We’re not sick exactly, but it also seems that we’re not 100% well.  I think our GI flora (i.e., the normal population of “friendly” gut bacteria) got thrown out of whack back in late January and never got back on track.  The high-fiber foods that are good for GI health in healthy guts are currently not our friends.  We’ve been intentionally upping our yogurt intake, trying to reintroduce some good bacteria, but I’ve been at it for two weeks with little effect.

I found this study talking about cases of irritable bowel syndrome (IBS) that start after a gastrointestinal infection, and that kind-of sounds like what we’re dealing with.  I’m also looking at information on small intestine bacterial overgrowth.

I’m ready to go ahead and try a probiotic supplement (pill form, instead of just the yogurt) to get things back on track, because I’m really ready [for all three of us] to get off this grumpy stomach roller coaster.


  1. Monica says:

    GREAT POST! I particularly interested in your observation of diet and the lower than average rate of contract the stomach bug. I’ve wondered that myself. If the nutrients in a more plant-based diet are more absorbed in your tissues, is your immune system better to fight these sort of viruses?

    1. Melissa @ HerGreenLife says:

      Monica, certain plant-based foods act as prebiotics, or, essentially “food” for the probiotics and good bacteria. WebMD and Mayo Clinic mention some foods in particular as good sources of prebiotics: asparagus, Jerusalem artichokes, bananas, oatmeal, whole grains, onions, garlic and legumes.

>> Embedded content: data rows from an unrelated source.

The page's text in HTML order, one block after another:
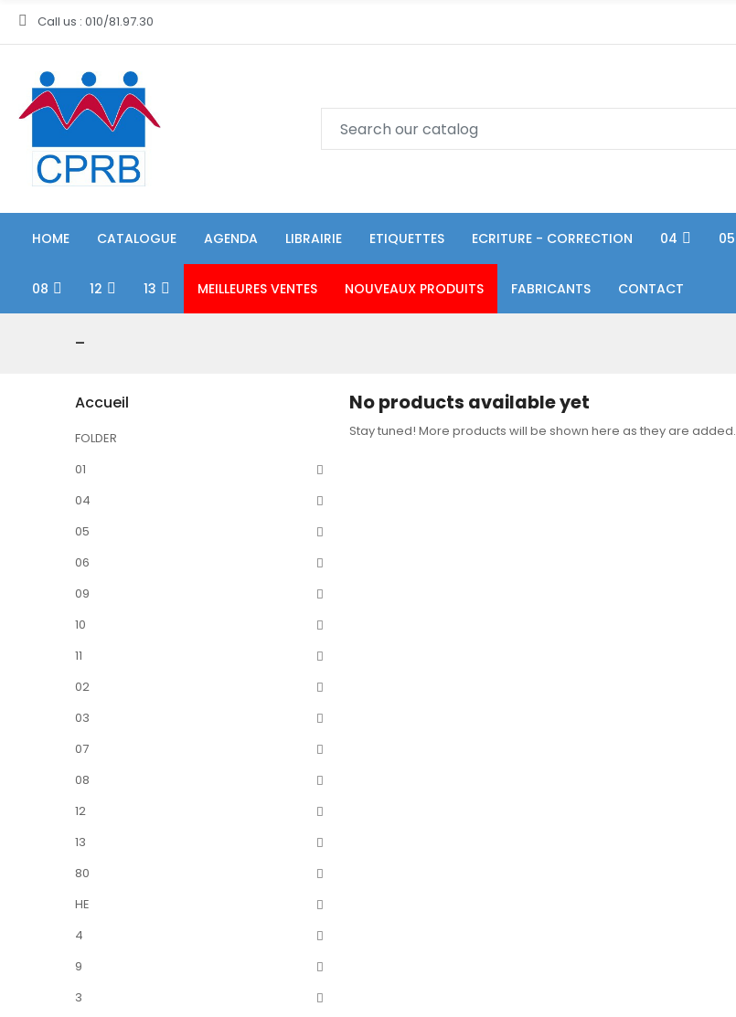
Call us : 010/81.97.30
HOME CATALOGUE AGENDA LIBRAIRIE ETIQUETTES ECRITURE - CORRECTION 04 05
08 12 13 MEILLEURES VENTES NOUVEAUX PRODUITS FABRICANTS CONTACT
-
Accueil
FOLDER
01
04
05
06
09
10
11
02
03
07
08
12
13
80
HE
4
9
3
No products available yet
Stay tuned! More products will be shown here as they are added.
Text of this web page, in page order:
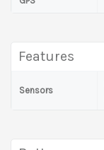
Features
Sensors
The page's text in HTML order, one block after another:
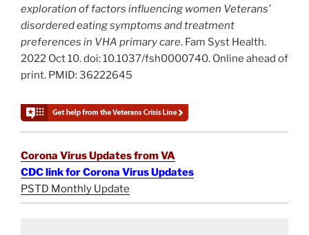
exploration of factors influencing women Veterans’
disordered eating symptoms and treatment
preferences in VHA primary care. Fam Syst Health.
2022 Oct 10. doi: 10.1037/fsh0000740. Online ahead of
print. PMID: 36222645
Corona Virus Updates from VA
CDC link for Corona Virus Updates
PSTD Monthly Update
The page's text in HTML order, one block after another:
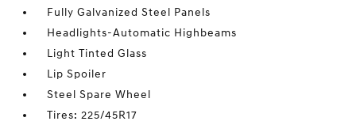
Fully Galvanized Steel Panels
Headlights-Automatic Highbeams
Light Tinted Glass
Lip Spoiler
Steel Spare Wheel
Tires: 225/45R17
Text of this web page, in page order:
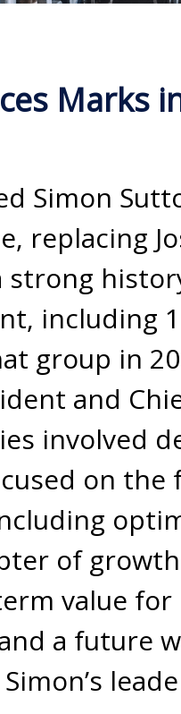
Marks
Simon
replacing
strong
including
group in
and
involved
on the
of
value
a future
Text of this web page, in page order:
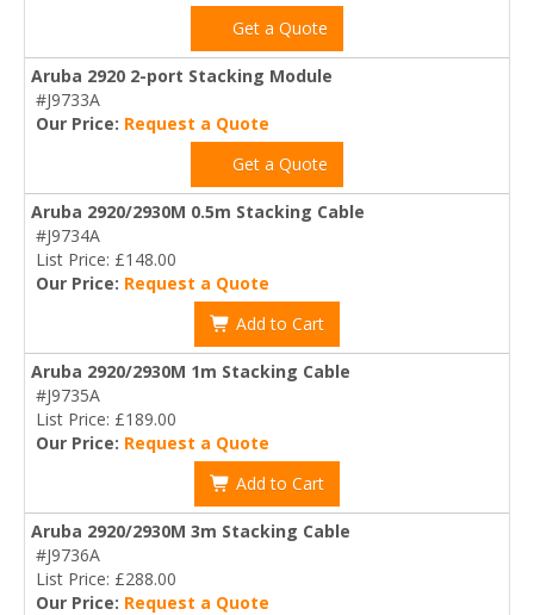
Get a Quote
Aruba 2920 2-port Stacking Module
#J9733A
Our Price: Request a Quote
Get a Quote
Aruba 2920/2930M 0.5m Stacking Cable
#J9734A
List Price: £148.00
Our Price: Request a Quote
Add to Cart
Aruba 2920/2930M 1m Stacking Cable
#J9735A
List Price: £189.00
Our Price: Request a Quote
Add to Cart
Aruba 2920/2930M 3m Stacking Cable
#J9736A
List Price: £288.00
Our Price: Request a Quote
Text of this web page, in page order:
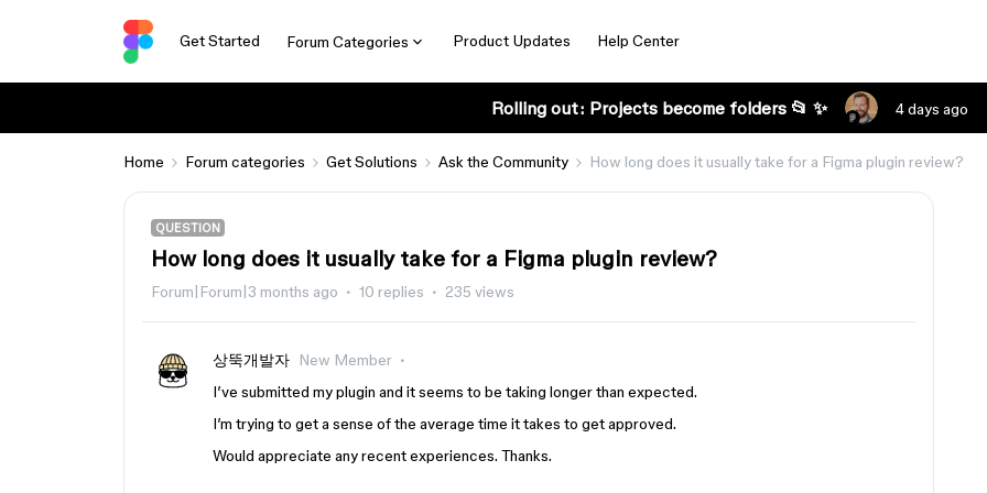
Get Started Forum Categories Product Updates Help Center
Rolling out: Projects become folders 📂 ✨ 4 days ago
Home Forum categories Get Solutions Ask the Community How long does it usually take for a Figma plugin review?
QUESTION
How long does it usually take for a Figma plugin review?
Forum|Forum|3 months ago 10 replies 235 views
상뚝개발자
New Member
I’ve submitted my plugin and it seems to be taking longer than expected.
I’m trying to get a sense of the average time it takes to get approved.
Would appreciate any recent experiences. Thanks.
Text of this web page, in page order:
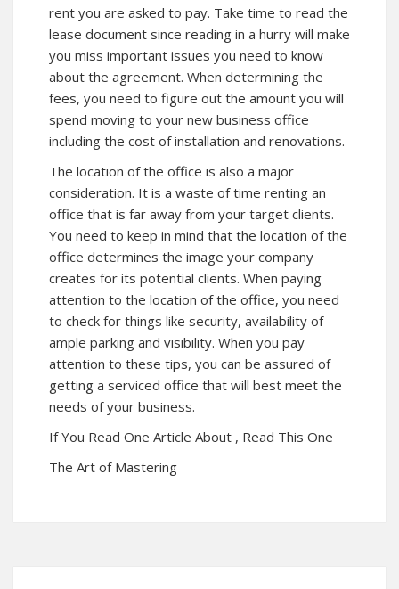
rent you are asked to pay. Take time to read the
lease document since reading in a hurry will make
you miss important issues you need to know
about the agreement. When determining the
fees, you need to figure out the amount you will
spend moving to your new business office
including the cost of installation and renovations.
The location of the office is also a major
consideration. It is a waste of time renting an
office that is far away from your target clients.
You need to keep in mind that the location of the
office determines the image your company
creates for its potential clients. When paying
attention to the location of the office, you need
to check for things like security, availability of
ample parking and visibility. When you pay
attention to these tips, you can be assured of
getting a serviced office that will best meet the
needs of your business.
If You Read One Article About , Read This One
The Art of Mastering
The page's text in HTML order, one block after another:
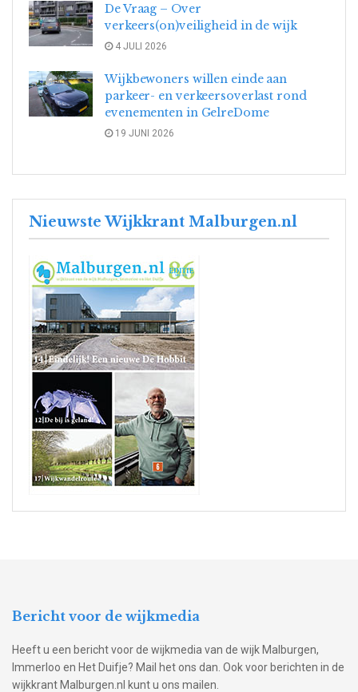
De Vraag – Over
verkeers(on)veiligheid in de wijk
4 JULI 2026
Wijkbewoners willen einde aan
parkeer- en verkeersoverlast rond
evenementen in GelreDome
19 JUNI 2026
Nieuwste Wijkkrant Malburgen.nl
Bericht voor de wijkmedia
Heeft u een bericht voor de wijkmedia van de wijk Malburgen,
Immerloo en Het Duifje? Mail het ons dan. Ook voor berichten in de
wijkkrant Malburgen.nl kunt u ons mailen.

      Our normal diet includes legumes (beans, lentils, etc.), whole grains, onions, and garlic. G and I also have oatmeal every day. We mostly eat asparagus when it’s in-season here, which is usually 4-5 weeks in May and early June. I LOVE bananas (toast with peanut butter and banana slices is one of my favorite things), but usually avoid them because as a tropical fruit, their carbon footprint is pretty high. I’ve been buying them recently because they’re a good “stomach rest” food, but I didn’t know about the prebiotic benefits — looks like I have an excuse to buy more 🙂

  2. Green Girl says:

    Grains cause many people major GI stress, myself included, like IBS and leaky gut. I used to get that ‘full’ feeling that you described all the time and I got rid of so much bloating and gas by giving up grains. Most of my carb cravings are now satisfied from potatoes, quinoa, fruit and some beans. I find that ground flaxseeds make a good substitute to oatmeal. Legumes and nuts can also be hard on the gut, but soaking and sprouting can help alleviate these symptoms. Lentils are easier to digest than legumes. I suggest reading a few books on the Paleo diet. Even if you don’t eat meat, 90% of the suggestions can be applied. You can also google “paleo vegan” or ‘pegan’. Even Joel Furhman in Eat to Live (vegan diet) puts grains low on the list of nutrient dense foods, so there shouldn’t be much concern about eliminating them. The Paleo diet is centered around organic, locally sourced, and sustainable farming methods, instead of monoculture type foods, with the biggest emphasis on vegetables, so a very green, healthy diet. A friend of mine caught a nasty parasite and even though she has been treated, she can now only eat this way otherwise she continues to get very sick. Good luck.